The preferred forms of R₁, R₂, E, X₁, X₂ and X₃ also apply to the process for preparing a compound of formula (V) from compounds of formula (VI) and compounds of formula (VII).

Those skilled in the art know how to adapt this reaction (b) in order to obtain the preferred 1,3-dipolar compounds of formulae (IIIa) and (IIIa1).

The term “nucleofugal group” is understood to mean a leaving group. The Z group may be selected from chlorine, bromine, iodine, fluorine, the mesylate group, the tosylate group, the acetate group and the trifluoromethylsulfonate group. Preferably, Z is bromine or chlorine.

The phase transfer agent may be selected from phosphonium salts, ammonium salts and mixtures thereof. Preferentially, the phase transfer agent is tetrabutylammonium bromide.

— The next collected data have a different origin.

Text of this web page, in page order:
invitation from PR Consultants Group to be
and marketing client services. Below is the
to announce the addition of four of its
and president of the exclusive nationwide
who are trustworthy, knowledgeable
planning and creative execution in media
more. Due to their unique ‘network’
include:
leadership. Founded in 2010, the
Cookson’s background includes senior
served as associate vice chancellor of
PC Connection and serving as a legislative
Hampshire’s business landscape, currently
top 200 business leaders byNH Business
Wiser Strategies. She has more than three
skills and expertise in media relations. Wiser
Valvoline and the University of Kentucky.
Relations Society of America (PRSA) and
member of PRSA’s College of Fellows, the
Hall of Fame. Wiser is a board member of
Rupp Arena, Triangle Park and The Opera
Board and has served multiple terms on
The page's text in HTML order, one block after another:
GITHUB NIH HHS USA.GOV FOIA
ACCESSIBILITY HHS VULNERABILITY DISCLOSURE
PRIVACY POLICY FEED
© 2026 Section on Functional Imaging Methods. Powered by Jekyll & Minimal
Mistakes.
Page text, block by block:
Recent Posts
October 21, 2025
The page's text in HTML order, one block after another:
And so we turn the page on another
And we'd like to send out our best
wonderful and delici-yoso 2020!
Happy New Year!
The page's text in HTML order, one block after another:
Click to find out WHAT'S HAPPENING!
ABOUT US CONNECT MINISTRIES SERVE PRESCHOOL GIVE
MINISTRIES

Preferentially, the molar amount of phase transfer agent is from 0.01 to 1 molar equivalents, preferably from 0.05 to 0.5 molar equivalents, relative to the molar amount of compound of formula (VI).

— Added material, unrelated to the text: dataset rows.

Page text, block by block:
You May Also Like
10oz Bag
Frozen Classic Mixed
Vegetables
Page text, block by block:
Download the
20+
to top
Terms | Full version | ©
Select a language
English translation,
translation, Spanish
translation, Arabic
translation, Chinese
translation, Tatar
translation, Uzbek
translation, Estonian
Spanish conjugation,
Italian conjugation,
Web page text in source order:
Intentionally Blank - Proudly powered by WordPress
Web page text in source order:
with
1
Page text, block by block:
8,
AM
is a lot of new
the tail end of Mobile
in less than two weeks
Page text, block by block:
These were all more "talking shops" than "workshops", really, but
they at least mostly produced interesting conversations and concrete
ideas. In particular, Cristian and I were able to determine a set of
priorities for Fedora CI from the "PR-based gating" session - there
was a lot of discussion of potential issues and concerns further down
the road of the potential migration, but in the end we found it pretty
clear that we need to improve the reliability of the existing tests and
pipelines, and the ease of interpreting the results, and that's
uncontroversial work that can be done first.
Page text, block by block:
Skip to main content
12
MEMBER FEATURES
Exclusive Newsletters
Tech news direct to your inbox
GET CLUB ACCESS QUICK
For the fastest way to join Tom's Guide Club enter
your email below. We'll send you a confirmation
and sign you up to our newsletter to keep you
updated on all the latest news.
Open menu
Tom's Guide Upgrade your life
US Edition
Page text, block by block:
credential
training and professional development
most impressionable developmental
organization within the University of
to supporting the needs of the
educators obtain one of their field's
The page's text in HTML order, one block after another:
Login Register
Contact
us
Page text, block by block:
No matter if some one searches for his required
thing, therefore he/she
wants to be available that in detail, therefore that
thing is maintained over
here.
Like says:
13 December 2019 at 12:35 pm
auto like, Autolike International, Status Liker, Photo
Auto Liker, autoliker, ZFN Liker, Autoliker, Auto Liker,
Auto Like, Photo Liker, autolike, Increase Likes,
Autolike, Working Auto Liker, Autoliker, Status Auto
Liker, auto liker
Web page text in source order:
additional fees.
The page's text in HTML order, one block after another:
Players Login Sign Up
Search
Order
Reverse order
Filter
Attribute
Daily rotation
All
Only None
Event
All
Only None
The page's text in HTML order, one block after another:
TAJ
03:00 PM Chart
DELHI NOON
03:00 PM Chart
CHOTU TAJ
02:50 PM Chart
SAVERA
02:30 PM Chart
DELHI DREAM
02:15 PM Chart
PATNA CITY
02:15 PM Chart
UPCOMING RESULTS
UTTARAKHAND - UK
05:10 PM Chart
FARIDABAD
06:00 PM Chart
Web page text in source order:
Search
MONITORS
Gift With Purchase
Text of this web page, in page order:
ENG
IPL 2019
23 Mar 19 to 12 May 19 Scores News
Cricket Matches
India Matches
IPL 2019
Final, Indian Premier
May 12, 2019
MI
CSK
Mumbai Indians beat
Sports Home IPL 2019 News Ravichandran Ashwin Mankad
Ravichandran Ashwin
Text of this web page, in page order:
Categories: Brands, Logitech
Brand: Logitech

Preferentially, the process of the invention comprises, after the reaction (b), a step of recovery of the compound of formula (V).

The compounds of formula (VII) as defined above are commercially available from suppliers such as Sigma-Aldrich, Merck, etc. They may be obtained by chemical synthesis, or, in the case of vanillin, by extraction from vanilla pods or, in the case of isovanillin, by extraction from cassava, or else obtained from fermentation by microorganisms, in particular by fermentation proceeding from ferulic acid.

The compounds of formula (VI) may be commercially available or may be obtained by epoxidation of the corresponding haloalkene of formula (VIII) according to the reaction scheme below. The synthesis of a compound comprising an epoxide ring from its corresponding alkene is well known. For example, this epoxidation may be performed in the presence of a peracid such as meta-chloroperbenzoic acid, peracetic acid or performic acid. Another well-known technique is the use of dimethyldioxirane.

The compounds of formula (VIII) are commercially available from suppliers such as Sigma-Aldrich and ABCR.

A subject of the invention is also an elastomeric composition based on at least one polymer of the invention, that is to say on at least one diene polymer comprising one or more pendent groups of formula (I), preferentially one or more pendent groups of formula (Ia), more preferentially still one or more pendent groups of formula (Ia1), on at least one reinforcing filler and on at least one chemical crosslinking agent.

Preferentially, the polymer of the invention which can be used in the composition is a diene elastomer. More preferentially still, the polymer is selected from the group of elastomers consisting of ethylene/propylene/diene monomer copolymers, butyl rubbers, natural rubber, synthetic polyisoprenes, polybutadienes, butadiene copolymers, isoprene copolymers, and mixtures of these elastomers.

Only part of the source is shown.